> **WHAT IS BEING ASKED**
Your answer must be an exact copy of the records, with no pictures included.

=====

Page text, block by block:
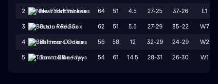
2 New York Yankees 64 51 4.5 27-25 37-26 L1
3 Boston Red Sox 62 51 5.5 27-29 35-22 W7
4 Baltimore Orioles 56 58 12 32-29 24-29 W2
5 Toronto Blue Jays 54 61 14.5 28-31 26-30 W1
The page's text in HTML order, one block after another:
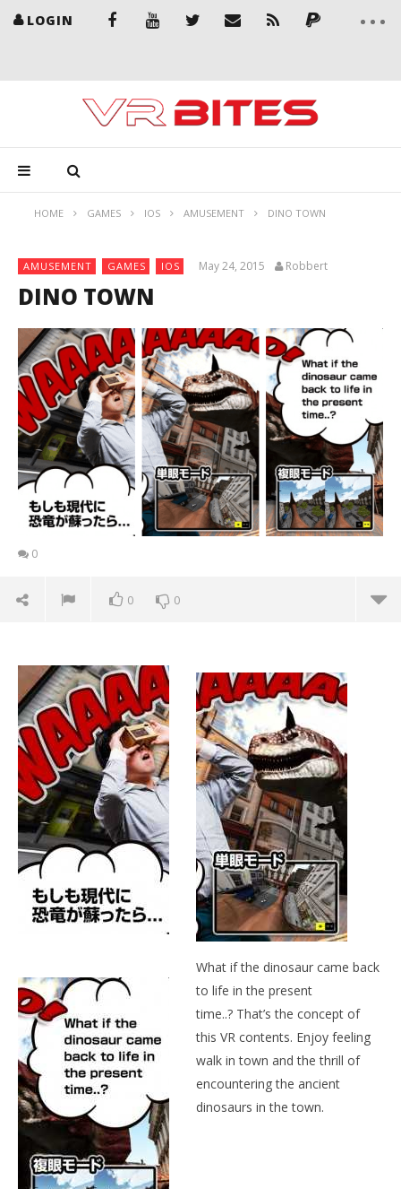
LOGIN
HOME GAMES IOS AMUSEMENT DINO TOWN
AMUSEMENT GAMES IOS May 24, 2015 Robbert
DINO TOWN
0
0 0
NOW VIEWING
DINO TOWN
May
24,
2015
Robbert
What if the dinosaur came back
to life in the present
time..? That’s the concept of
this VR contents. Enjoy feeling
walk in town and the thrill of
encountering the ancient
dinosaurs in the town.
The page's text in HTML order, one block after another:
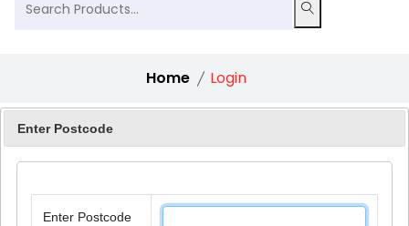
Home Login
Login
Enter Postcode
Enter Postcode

=====

> **ANSWER SPACE**
Page text, block by block:
2 New York Yankees 64 51 4.5 27-25 37-26 L1
3 Boston Red Sox 62 51 5.5 27-29 35-22 W7
4 Baltimore Orioles 56 58 12 32-29 24-29 W2
5 Toronto Blue Jays 54 61 14.5 28-31 26-30 W1
The page's text in HTML order, one block after another:
LOGIN
HOME GAMES IOS AMUSEMENT DINO TOWN
AMUSEMENT GAMES IOS May 24, 2015 Robbert
DINO TOWN
0
0 0
NOW VIEWING
DINO TOWN
May
24,
2015
Robbert
What if the dinosaur came back
to life in the present
time..? That’s the concept of
this VR contents. Enjoy feeling
walk in town and the thrill of
encountering the ancient
dinosaurs in the town.
The page's text in HTML order, one block after another:
Home Login
Login
Enter Postcode
Enter Postcode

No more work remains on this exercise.